Section 5.20 Angular Momentum
There is one last translational quantity for which you can write an angular analogue: momentum. This angular analogue is known as angular momentum.
Definition 5.20.1. Angular Momentum for a Rigid Object.
The angular momentum of a rigid object about a given axis is the product of the object’s moment of inertia and angular velocity about that axis:
\begin{equation*}
\vec{L} = I\vec{\omega}
\end{equation*}
Interestingly, it is not only rotating rigid objects that have angular momentum. Any object with translational momentum also has angular momentum, as long as it is moving perpendicular to some axis!
Definition 5.20.2. Angular Momentum for a Point Particle.
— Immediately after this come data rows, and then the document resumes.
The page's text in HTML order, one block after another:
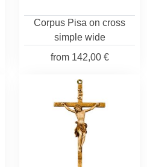
Corpus Pisa on cross
simple wide
from142,00 €
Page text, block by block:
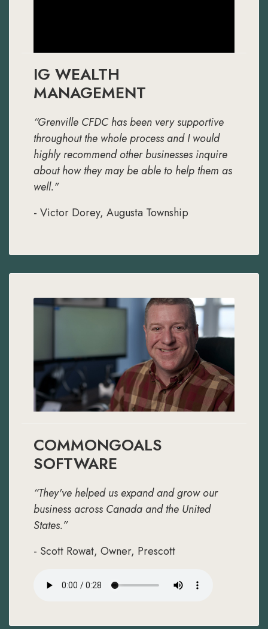
IG WEALTH
MANAGEMENT
“Grenville CFDC has been very supportive
throughout the whole process and I would
highly recommend other businesses inquire
about how they may be able to help them as
well."
- Victor Dorey, Augusta Township
COMMONGOALS
SOFTWARE
“They've helped us expand and grow our
business across Canada and the United
States.”
- Scott Rowat, Owner, Prescott
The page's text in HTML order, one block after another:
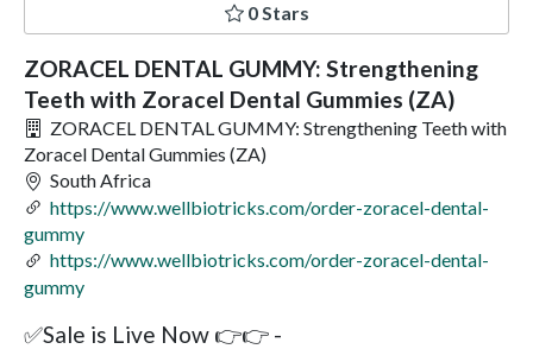
0 Stars
ZORACEL DENTAL GUMMY: Strengthening
Teeth with Zoracel Dental Gummies (ZA)
ZORACEL DENTAL GUMMY: Strengthening Teeth with
Zoracel Dental Gummies (ZA)
South Africa
https://www.wellbiotricks.com/order-zoracel-dental-
gummy
https://www.wellbiotricks.com/order-zoracel-dental-
gummy
✅Sale is Live Now 👉👉 -
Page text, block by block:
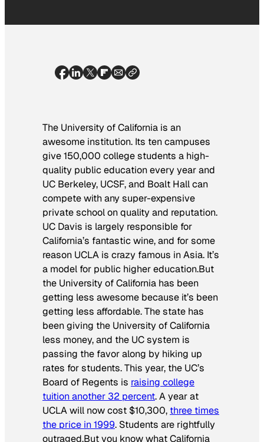
The University of California is an
awesome institution. Its ten campuses
give 150,000 college students a high-
quality public education every year and
UC Berkeley, UCSF, and Boalt Hall can
compete with any super-expensive
private school on quality and reputation.
UC Davis is largely responsible for
California’s fantastic wine, and for some
reason UCLA is crazy famous in Asia. It’s
a model for public higher education.But
the University of California has been
getting less awesome because it’s been
getting less affordable. The state has
been giving the University of California
less money, and the UC system is
passing the favor along by hiking up
rates for students. This year, the UC’s
Board of Regents is raising college
tuition another 32 percent. A year at
UCLA will now cost $10,300, three times
the price in 1999. Students are rightfully
outraged.But you know what California
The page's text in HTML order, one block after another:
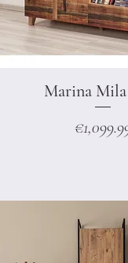
Quick View
Marina Mila
Price

The angular momentum of a point particle about a given axis is the cross product between the object’s position and its translational momentum:
\begin{equation*}
\vec{L} = \vec{r} \times \vec{p}
\end{equation*}
One especially critical feature of angular momentum (along with many other angular quantities) for a point particle is that it depends on your choice of axis. Interestingly, the angular momentum of a rotating rigid object does not depend on your choice of axis (because it is actually rotating around a fixed axis!).
Exercises Activities
1. Summarize What You Learned - Angular Momentum.
Write a 1-2 sentence description of what the definitions of angular momentum say in words. How can you tell which definition to use?
2. Sensemaking: Units.
What are the units of angular momentum? How do they compare to the units of translational momentum?
3. Explanation: Adding Momentum?
Suppose a friend of yours wrote down the following equation for something they call the "total momentum": \(\vec{p} + \vec{L}\text{.}\) How could you convince your friend that this equation is incorrect, and that there cannot be such a thing as total momentum.
Hint.Look at the units you found for the angular momentum.